◆ Work instructions
A line belongs in the answer only if it contains the word "which"; copy every such line from the listing below.

'''

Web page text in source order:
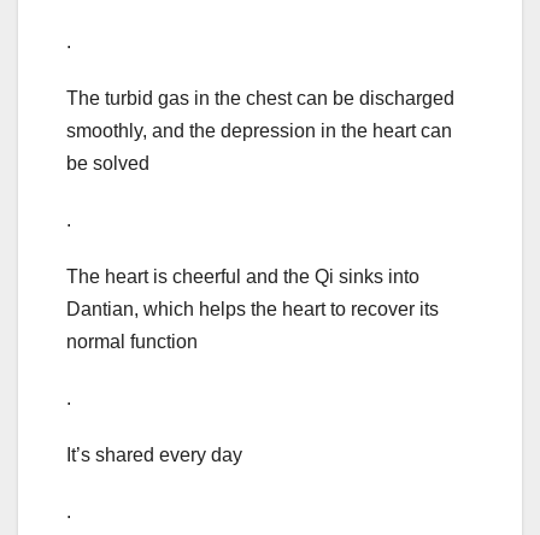
.
The turbid gas in the chest can be discharged
smoothly, and the depression in the heart can
be solved
.
The heart is cheerful and the Qi sinks into
Dantian, which helps the heart to recover its
normal function
.
It’s shared every day
.
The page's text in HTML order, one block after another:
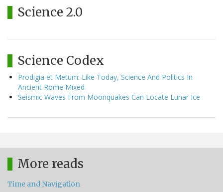
Science 2.0
Science Codex
Prodigia et Metum: Like Today, Science And Politics In
Ancient Rome Mixed
Seismic Waves From Moonquakes Can Locate Lunar Ice
More reads
Time and Navigation
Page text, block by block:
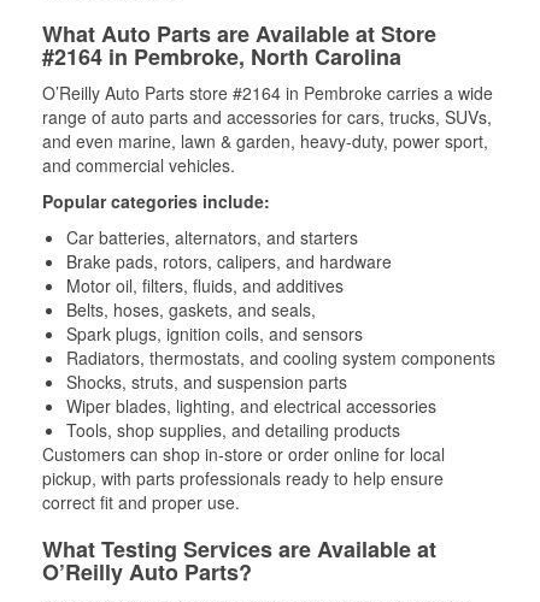
What Auto Parts are Available at Store
#2164 in Pembroke, North Carolina
O’Reilly Auto Parts store #2164 in Pembroke carries a wide
range of auto parts and accessories for cars, trucks, SUVs,
and even marine, lawn & garden, heavy-duty, power sport,
and commercial vehicles.
Popular categories include:
Car batteries, alternators, and starters
Brake pads, rotors, calipers, and hardware
Motor oil, filters, fluids, and additives
Belts, hoses, gaskets, and seals,
Spark plugs, ignition coils, and sensors
Radiators, thermostats, and cooling system components
Shocks, struts, and suspension parts
Wiper blades, lighting, and electrical accessories
Tools, shop supplies, and detailing products
Customers can shop in-store or order online for local
pickup, with parts professionals ready to help ensure
correct fit and proper use.
What Testing Services are Available at
O’Reilly Auto Parts?
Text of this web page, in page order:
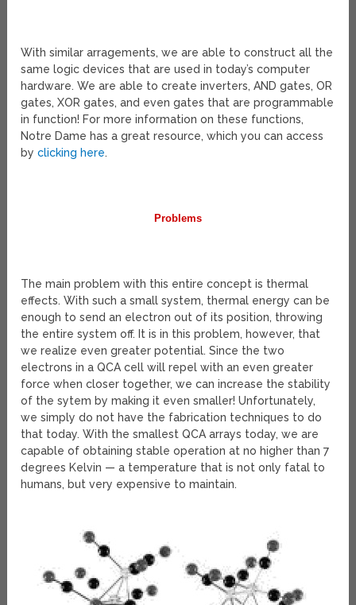
With similar arragements, we are able to construct all the
same logic devices that are used in today’s computer
hardware. We are able to create inverters, AND gates, OR
gates, XOR gates, and even gates that are programmable
in function! For more information on these functions,
Notre Dame has a great resource, which you can access
byclicking here.
Problems
The main problem with this entire concept is thermal
effects. With such a small system, thermal energy can be
enough to send an electron out of its position, throwing
the entire system off. It is in this problem, however, that
we realize even greater potential. Since the two
electrons in a QCA cell will repel with an even greater
force when closer together, we can increase the stability
of the sytem by making it even smaller! Unfortunately,
we simply do not have the fabrication techniques to do
that today. With the smallest QCA arrays today, we are
capable of obtaining stable operation at no higher than 7
degrees Kelvin — a temperature that is not only fatal to
humans, but very expensive to maintain.
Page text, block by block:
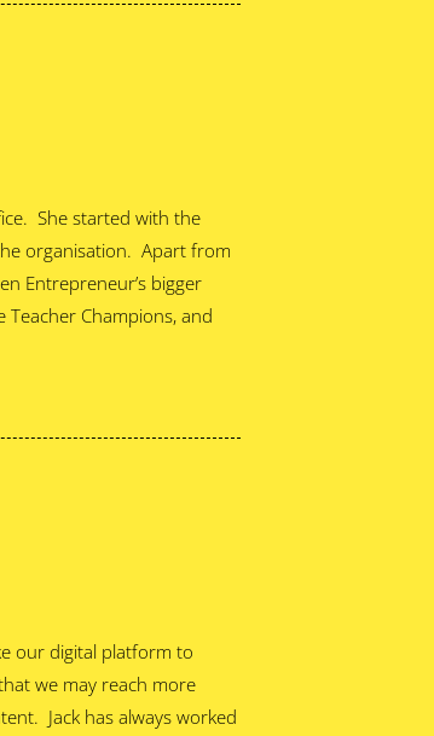
She started with the
organisation. Apart from
Entrepreneur’s bigger
Teacher Champions, and
our digital platform to
we may reach more
Jack has always worked
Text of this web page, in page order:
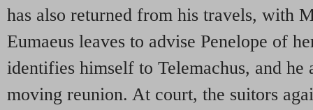
has also returned from his travels, with
Eumaeus leaves to advise Penelope of
identifies himself to Telemachus, and he
moving reunion. At court, the suitors
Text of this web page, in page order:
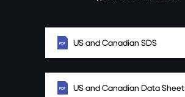
US and Canadian SDS
US and Canadian Data Sheet
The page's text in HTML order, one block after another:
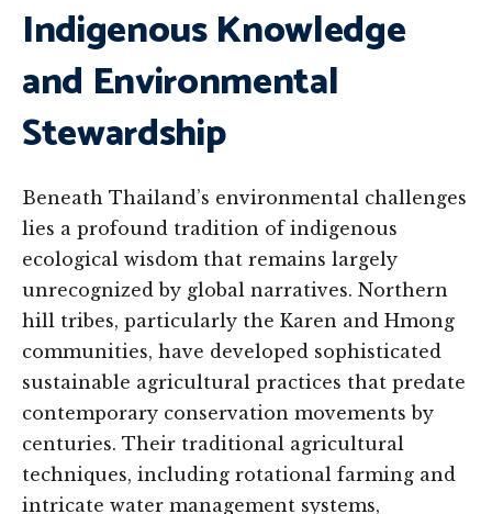
Indigenous Knowledge
and Environmental
Stewardship
Beneath Thailand’s environmental challenges
lies a profound tradition of indigenous
ecological wisdom that remains largely
unrecognized by global narratives. Northern
hill tribes, particularly the Karen and Hmong
communities, have developed sophisticated
sustainable agricultural practices that predate
contemporary conservation movements by
centuries. Their traditional agricultural
techniques, including rotational farming and
intricate water management systems,
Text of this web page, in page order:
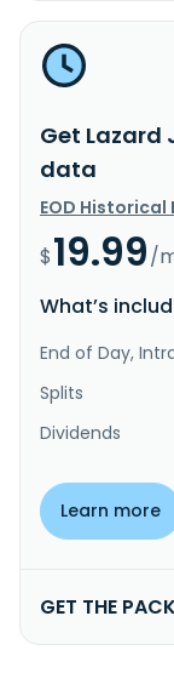
Get Lazard
data
EOD
$19.99/
What’s
End of Day,
Splits
Dividends
Learn more
GET THE
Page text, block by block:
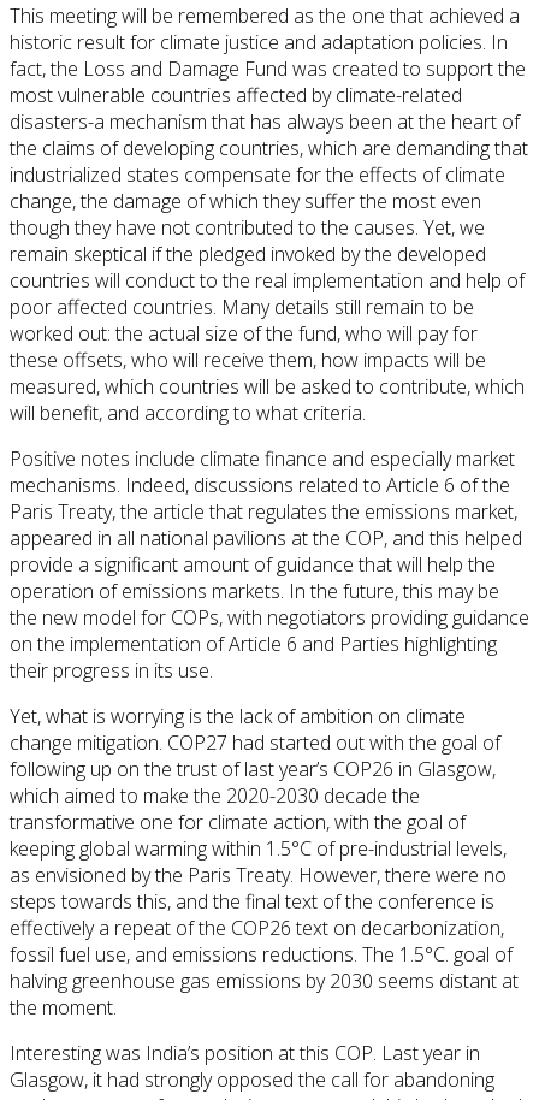
This meeting will be remembered as the one that achieved a
historic result for climate justice and adaptation policies. In
fact, the Loss and Damage Fund was created to support the
most vulnerable countries affected by climate-related
disasters-a mechanism that has always been at the heart of
the claims of developing countries, which are demanding that
industrialized states compensate for the effects of climate
change, the damage of which they suffer the most even
though they have not contributed to the causes. Yet, we
remain skeptical if the pledged invoked by the developed
countries will conduct to the real implementation and help of
poor affected countries. Many details still remain to be
worked out: the actual size of the fund, who will pay for
these offsets, who will receive them, how impacts will be
measured, which countries will be asked to contribute, which
will benefit, and according to what criteria.
Positive notes include climate finance and especially market
mechanisms. Indeed, discussions related to Article 6 of the
Paris Treaty, the article that regulates the emissions market,
appeared in all national pavilions at the COP, and this helped
provide a significant amount of guidance that will help the
operation of emissions markets. In the future, this may be
the new model for COPs, with negotiators providing guidance
on the implementation of Article 6 and Parties highlighting
their progress in its use.
Yet, what is worrying is the lack of ambition on climate
change mitigation. COP27 had started out with the goal of
following up on the trust of last year’s COP26 in Glasgow,
which aimed to make the 2020-2030 decade the
transformative one for climate action, with the goal of
keeping global warming within 1.5°C of pre-industrial levels,
as envisioned by the Paris Treaty. However, there were no
steps towards this, and the final text of the conference is
effectively a repeat of the COP26 text on decarbonization,
fossil fuel use, and emissions reductions. The 1.5°C. goal of
halving greenhouse gas emissions by 2030 seems distant at
the moment.
Interesting was India’s position at this COP. Last year in
Glasgow, it had strongly opposed the call for abandoning
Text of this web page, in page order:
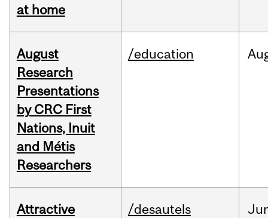
at home
August
Research
Presentations
by CRC First
Nations, Inuit
and Métis
Researchers
/education
Attractive
/desautels

'''

◆ Written answer
Dantian, which helps the heart to recover its
Notre Dame has a great resource, which you can access
the claims of developing countries, which are demanding that
change, the damage of which they suffer the most even
measured, which countries will be asked to contribute, which
which aimed to make the 2020-2030 decade the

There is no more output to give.